As Audrey Truschke, associate professor of South Asian history at Rutgers University, Newark, points out: “It is an error to underestimate the appeal of propaganda, even in the face of absurdity. There are many ways to undercut the power of lies (propaganda being a fancy name for lies, often from the state), and I applaud all of those ways.”
A Twitter user with an enviable following said they resorted to these “play-along” memes after they were arrested by the cyber police recently and interrogated for 24 hours for sly-tweeting about the response to the pandemic.
In such a political climate, the play-along memes represent perhaps “the only language of dissent that’s left on the internet,” says Akash Banerjee, a political satirist and YouTuber whose channel, The DeshBhakt, has over 2.3 million subscribers. “We’re living in a time when even hard facts are seen as an extremist point of view because they don’t go down well with a certain dispensation,” he adds.
Plus, they are funny. “A message laced with humour travels faster,” says Das, highlighting that sly dissent of this kind thrived even during the Emergency in India in 1975 when a national daily published an obituary of “D'OCracy - D.E.M., beloved husband of T. Ruth, loving father of L.I. Bertie, brother of Faith, Hope, Justicia.”
But fast doesn't necessarily mean the message travels far and wide. 'These memes ultimately have a minimal influence, largely on the alert citizenry that anyway wants to educate itself on what’s happening around them,” says YouTuber Banerjee.
Most memes take off on Twitter before spreading to other platforms. And Twitter comprises a tiny subset of the online population of the country. As of October 2021, Twitter had a little less than 24.5 million users in India. To put it in perspective, Uttar Pradesh alone has 10 times as many people.

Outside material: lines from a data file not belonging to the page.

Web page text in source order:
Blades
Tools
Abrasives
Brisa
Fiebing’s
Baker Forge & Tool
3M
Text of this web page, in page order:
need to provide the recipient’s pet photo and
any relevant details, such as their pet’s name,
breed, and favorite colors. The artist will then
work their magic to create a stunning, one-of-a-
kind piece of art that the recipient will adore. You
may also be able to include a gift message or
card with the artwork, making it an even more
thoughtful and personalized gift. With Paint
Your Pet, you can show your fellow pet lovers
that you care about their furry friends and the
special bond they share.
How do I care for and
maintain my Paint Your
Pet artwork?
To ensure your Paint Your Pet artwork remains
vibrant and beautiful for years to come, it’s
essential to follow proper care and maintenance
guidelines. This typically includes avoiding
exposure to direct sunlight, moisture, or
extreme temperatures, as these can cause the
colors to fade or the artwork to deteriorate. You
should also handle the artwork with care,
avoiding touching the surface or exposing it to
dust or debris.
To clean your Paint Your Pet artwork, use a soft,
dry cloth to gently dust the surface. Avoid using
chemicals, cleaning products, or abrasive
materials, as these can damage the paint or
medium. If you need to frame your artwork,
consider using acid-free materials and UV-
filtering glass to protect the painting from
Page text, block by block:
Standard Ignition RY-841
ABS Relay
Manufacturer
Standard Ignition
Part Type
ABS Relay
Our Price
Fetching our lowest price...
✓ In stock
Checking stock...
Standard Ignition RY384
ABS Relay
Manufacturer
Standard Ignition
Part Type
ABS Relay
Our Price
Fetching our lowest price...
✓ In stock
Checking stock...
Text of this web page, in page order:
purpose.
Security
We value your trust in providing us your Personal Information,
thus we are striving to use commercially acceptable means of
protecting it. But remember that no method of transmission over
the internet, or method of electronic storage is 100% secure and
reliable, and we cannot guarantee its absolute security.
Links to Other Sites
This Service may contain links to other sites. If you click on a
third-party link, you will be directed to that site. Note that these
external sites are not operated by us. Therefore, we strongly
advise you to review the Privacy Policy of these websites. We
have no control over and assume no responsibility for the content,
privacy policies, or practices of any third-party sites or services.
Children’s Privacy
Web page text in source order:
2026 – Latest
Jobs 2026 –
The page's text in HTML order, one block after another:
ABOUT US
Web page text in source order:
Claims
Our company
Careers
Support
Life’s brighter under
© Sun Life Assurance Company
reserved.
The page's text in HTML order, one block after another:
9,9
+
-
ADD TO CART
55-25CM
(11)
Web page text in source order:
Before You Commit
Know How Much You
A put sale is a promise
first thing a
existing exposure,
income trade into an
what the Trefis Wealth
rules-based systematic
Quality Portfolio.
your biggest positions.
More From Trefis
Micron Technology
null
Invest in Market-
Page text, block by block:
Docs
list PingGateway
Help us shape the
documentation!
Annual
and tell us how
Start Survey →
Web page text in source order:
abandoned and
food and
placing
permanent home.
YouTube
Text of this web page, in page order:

It is quite likely that “whoever is not on Twitter or at the intersection of Twitter with other social platforms, won’t know the context behind these memes,” says Meena Kotwal, founder of The Mooknayak, a publication dedicated to the marginalised and underprivileged. Kotwal advocates being direct, even as she faces harassment and threats for her outspokenness. “If you have to be targeted by those in power, you will be targeted either way,” she says. “At least direct questioning and censure guarantee your message will reach a larger population.”
That said, “these memes do puncture the aura of venerable political figures, by showing that they’re not beyond the scope of mockery,” says the admin of @RoflGandhi_ who often posts memes of this nature for their 670,000-plus followers on Twitter.

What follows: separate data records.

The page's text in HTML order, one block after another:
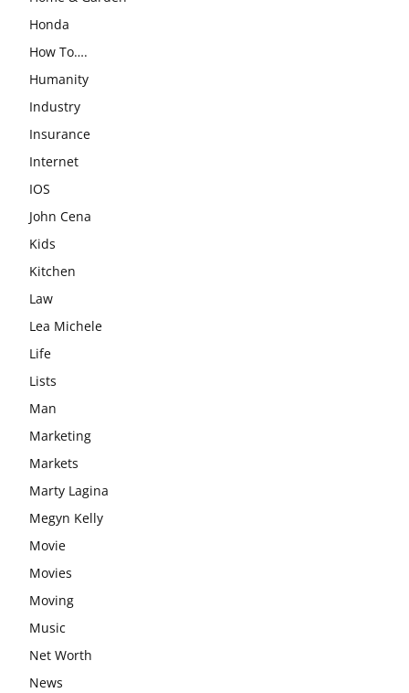
Honda
How To….
Humanity
Industry
Insurance
Internet
IOS
John Cena
Kids
Kitchen
Law
Lea Michele
Life
Lists
Man
Marketing
Markets
Marty Lagina
Megyn Kelly
Movie
Movies
Moving
Music
Net Worth
News
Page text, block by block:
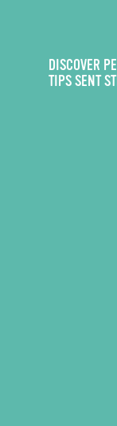
DISCOVER
TIPS SENT
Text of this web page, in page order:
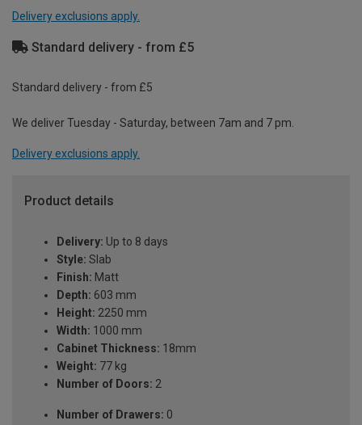
Delivery exclusions apply.
Standard delivery - from £5
Standard delivery - from £5
We deliver Tuesday - Saturday, between 7am and 7 pm.
Delivery exclusions apply.
Product details
Delivery: Up to 8 days
Style: Slab
Finish: Matt
Depth: 603 mm
Height: 2250 mm
Width: 1000 mm
Cabinet Thickness: 18mm
Weight: 77 kg
Number of Doors: 2
Number of Drawers: 0
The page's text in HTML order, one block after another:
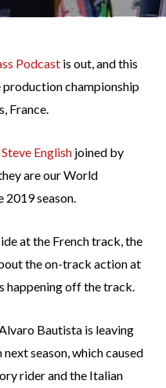
Podcast is out, and this
production championship
France.
Steve English joined by
are our World
season.
at the French track, the
the on-track action at
happening off the track.
Bautista is leaving
season, which caused
rider and the Italian
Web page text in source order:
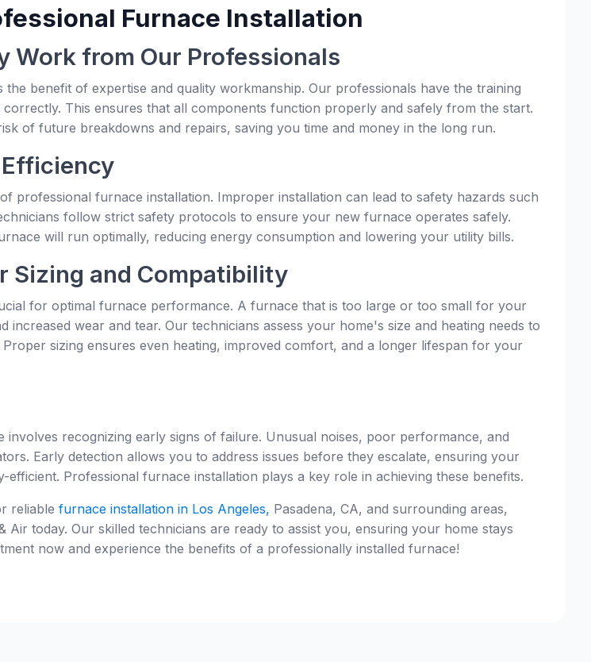
Furnace Installation
Work from Our Professionals
benefit of expertise and quality workmanship. Our professionals have the training
This ensures that all components function properly and safely from the start.
of future breakdowns and repairs, saving you time and money in the long run.
professional furnace installation. Improper installation can lead to safety hazards such
follow strict safety protocols to ensure your new furnace operates safely.
will run optimally, reducing energy consumption and lowering your utility bills.
Sizing and Compatibility
for optimal furnace performance. A furnace that is too large or too small for your
increased wear and tear. Our technicians assess your home's size and heating needs to
sizing ensures even heating, improved comfort, and a longer lifespan for your
involves recognizing early signs of failure. Unusual noises, poor performance, and
Early detection allows you to address issues before they escalate, ensuring your
Professional furnace installation plays a key role in achieving these benefits.
reliable furnace installation in Los Angeles, Pasadena, CA, and surrounding areas,
Air today. Our skilled technicians are ready to assist you, ensuring your home stays
now and experience the benefits of a professionally installed furnace!
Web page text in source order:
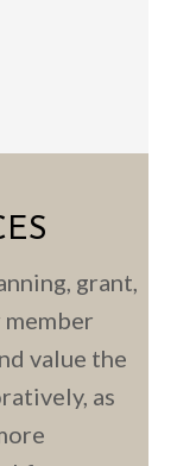
grant,
value the
as
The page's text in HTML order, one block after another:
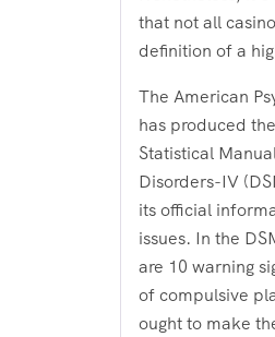
that not all
definition of a
The American
has produced
Statistical
Disorders-IV
its official
issues. In the
are 10 warning
of compulsive
ought to make
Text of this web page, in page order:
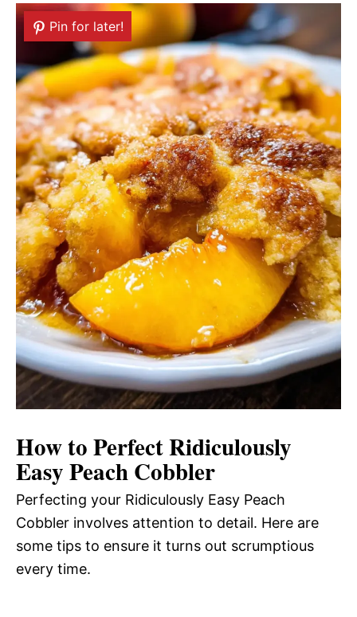
Pin for later!
How to Perfect Ridiculously
Easy Peach Cobbler
Perfecting your Ridiculously Easy Peach
Cobbler involves attention to detail. Here are
some tips to ensure it turns out scrumptious
every time.
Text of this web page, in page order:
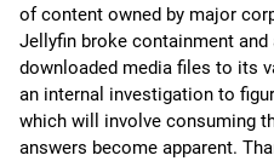
of content owned by major
Jellyfin broke containment and
downloaded media files to its
an internal investigation to
which will involve consuming
answers become apparent.
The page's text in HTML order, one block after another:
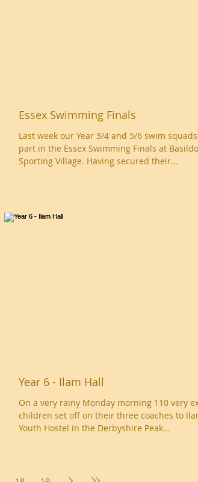
Essex Swimming Finals
Last week our Year 3/4 and 5/6 swim
part in the Essex Swimming Finals at
Sporting Village. Having secured their...
Year 6 - Ilam Hall
On a very rainy Monday morning 110 very
children set off on their three coaches to
Youth Hostel in the Derbyshire Peak...
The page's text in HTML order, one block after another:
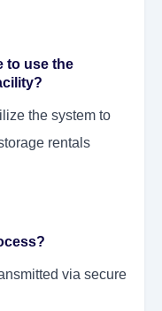
to use the
the system to
rentals
via secure

It is why Harendar Happy, 24, a research scholar who spent 12 months protesting against the farm bills at the Singhu border, doesn't discredit memes. If there’s one thing the past year has taught him, it is that any form of protest helps but memes need to go beyond humour now and show the pain of the people, he says, adding that the memefication should also shift focus on the politician's work instead of harping on their background or personality. "The memes need to prick the oppressor instead of giving them, too, a reason to laugh out loud."

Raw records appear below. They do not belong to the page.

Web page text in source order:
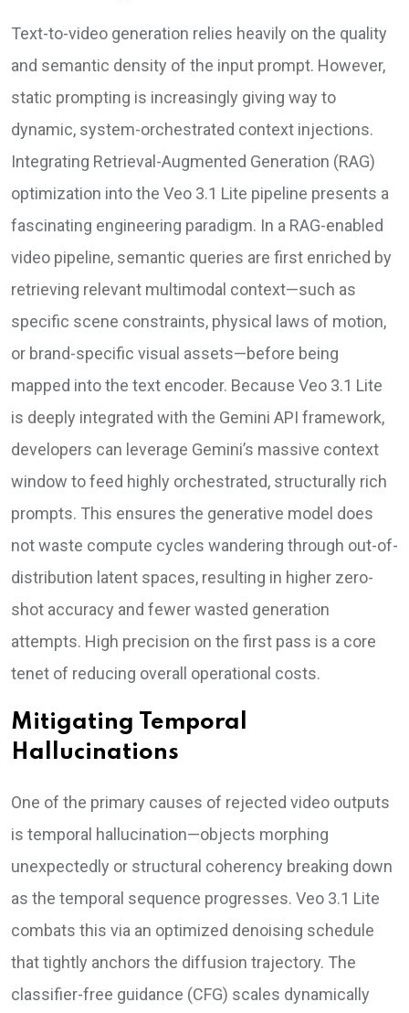
Text-to-video generation relies heavily on the quality
and semantic density of the input prompt. However,
static prompting is increasingly giving way to
dynamic, system-orchestrated context injections.
Integrating Retrieval-Augmented Generation (RAG)
optimization into the Veo 3.1 Lite pipeline presents a
fascinating engineering paradigm. In a RAG-enabled
video pipeline, semantic queries are first enriched by
retrieving relevant multimodal context—such as
specific scene constraints, physical laws of motion,
or brand-specific visual assets—before being
mapped into the text encoder. Because Veo 3.1 Lite
is deeply integrated with the Gemini API framework,
developers can leverage Gemini’s massive context
window to feed highly orchestrated, structurally rich
prompts. This ensures the generative model does
not waste compute cycles wandering through out-of-
distribution latent spaces, resulting in higher zero-
shot accuracy and fewer wasted generation
attempts. High precision on the first pass is a core
tenet of reducing overall operational costs.
Mitigating Temporal
Hallucinations
One of the primary causes of rejected video outputs
is temporal hallucination—objects morphing
unexpectedly or structural coherency breaking down
as the temporal sequence progresses. Veo 3.1 Lite
combats this via an optimized denoising schedule
that tightly anchors the diffusion trajectory. The
classifier-free guidance (CFG) scales dynamically

It is also important to see who is making these memes before proclaiming it dissent, says Suchitra Vijayan, lawyer, political essayist and author of Midnight’s Borders: A People's History of Modern India. “The real voices of dissent are people who have everything to lose from speaking up, who turn up despite being consistently targeted,” she says. To them, dissent is an act of survival and not an act of courage.